Many traditional retailers are struggling amid stiff competition from online players such as Amazon.com Inc. and the economic impact of the new coronavirus. So why is Aritzia Inc.’s share price up 31.2 per cent so far this year?
The Canadian women’s apparel retailer and designer has been around since 1984, when it opened its first shop in Vancouver. But the stock has been available to retail investors only since 2016, when Aritzia completed an initial public offering at $16 per share.
The ride hasn’t always been smooth, particularly in the first year of trading. And the shares fell 0.8 per cent Monday, closing at $25.
Nonetheless, the stock has delivered the second-best gains on the S&P/TSX Composite Index in 2020, behind Ballard Power Systems Inc. Aritzia deserves a closer look, especially as the retailer sets its sights on U.S. expansion.
David Ian Gray, principal at DIG360, a national retail advisory firm based in Vancouver, pointed out that part of Aritzia’s success is due to its strong foundation: It avoided the emerging fast-fashion trend, defined by low prices and quick turnover. Instead, it focused on the sizable niche of second-generation young Asian women in Vancouver with money to spend.
“This was the base that carried tremendous word-of-mouth – influencing before the rise of social influencers. More importantly, demand grew from non-Asians and a wider age range as the fashions were versatile enough to look good in professional jobs, as well as socially,” Mr. Gray said in an e-mail.
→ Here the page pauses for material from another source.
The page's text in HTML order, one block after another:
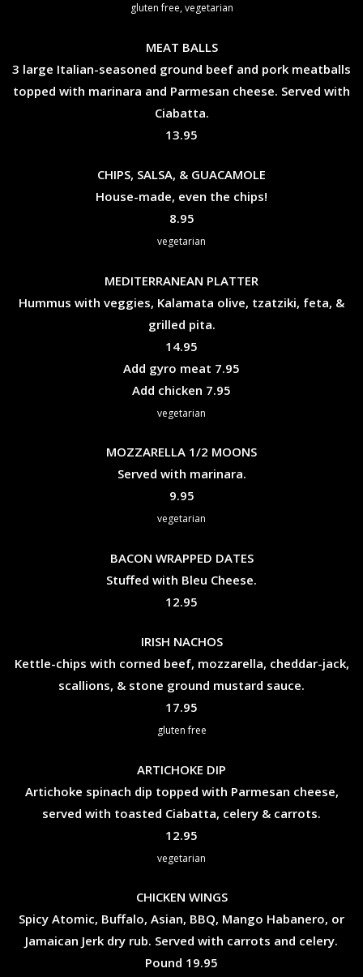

Aritzia designs its own clothing under a number of brand names, such as Babaton, Wilfred and TNA, underscoring its exclusive offerings. It has also been investing in e-commerce, which the company expects will generate 25 per cent of net sales in fiscal 2021.
The success of this approach was clear in its fiscal third quarter financial results, released last month. Profit increased 6.8 per cent year over year. Net revenue increased 10 per cent. Sales at stores open for at least 56 weeks increased 5.1 per cent, marking 21 consecutive quarters of growth. And the gross profit margin, though down slightly year over year because of currency headwinds and the rising cost of raw materials, was nonetheless impressive at 42.6 per cent.
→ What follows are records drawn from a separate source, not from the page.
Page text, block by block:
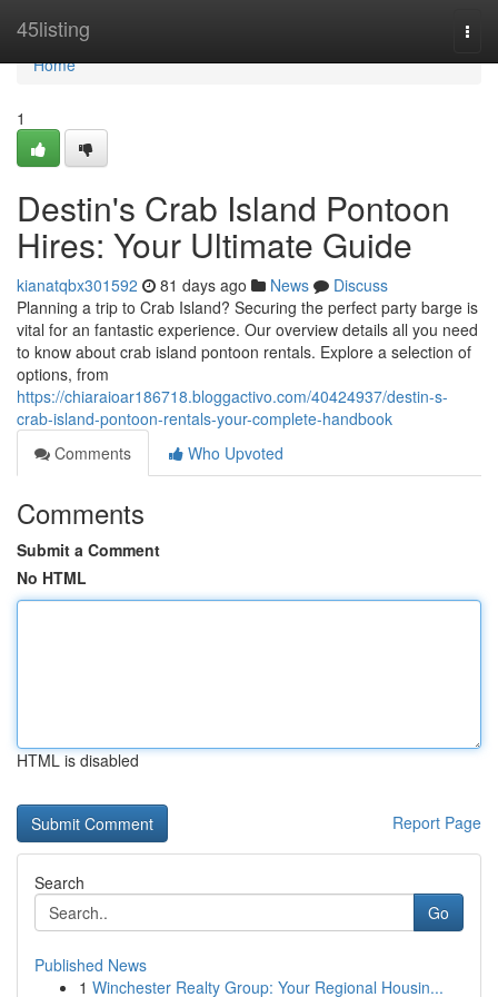
45listing
Home
Home
1
Destin's Crab Island Pontoon
Hires: Your Ultimate Guide
kianatqbx301592 81 days ago News
Discuss
Planning a trip to Crab Island? Securing the perfect party barge is
vital for an fantastic experience. Our overview details all you need
to know about crab island pontoon rentals. Explore a selection of
options, from
https://chiaraioar186718.bloggactivo.com/40424937/destin-s-
crab-island-pontoon-rentals-your-complete-handbook
Comments
Who Upvoted
Comments
Submit a Comment
No HTML
HTML is disabled
Report Page
Search
Go
Published News
1 Winchester Realty Group: Your Regional Housin...

Not bad for a retailer. And investors are catching on. After Aritzia reported its quarterly results on Jan. 9, the share price jumped 17 per cent in one day.
All eight analysts who follow the stock have buy recommendations. Among them is Mark Petrie at CIBC World Markets, who in January raised his price target (or where he expects the stock will trade within 12 months) to $27 from $23.
Part of the hike rests on the analyst’s belief that the shares will attract a higher valuation. He now expects the shares will trade at 25 times estimated fiscal 2021 earnings, up from 24.
But that’s not cheap. What’s more, the stock trades at 33 times trailing earnings, according to Bloomberg. So why bet on a stock that’s hardly a bargain?
The bullish argument rests on Aritzia’s strong growth prospects – particularly in the United States, where the company currently operates just 27 stores (compared with 67 in Canada) but sees strong demand for its products.
“We are still grossly undersized there compared with our Canadian business,” said chief executive Brian Hill on a conference call with analysts last month.
Though Aritzia has identified 100 suitable locations for stores in major metropolitan areas, the rollout is likely to be slow: Its five-year plan is based on just five to six store openings per year, which is in line with its previous steady pace of expansion.
Its 94 stores in Canada and the U.S. are up from 74 in 2016.
“There is a managed pace to the growth that has enabled the incredible string of positive gains,” Mr. Gray said.
U.S. expansion raises the usual questions about whether a Canadian company can succeed in a more competitive environment. But Aritzia has been in the country for years and has never closed a store, suggesting it has found a receptive market. The stock’s rise this year is a clear bet that the winning streak will continue.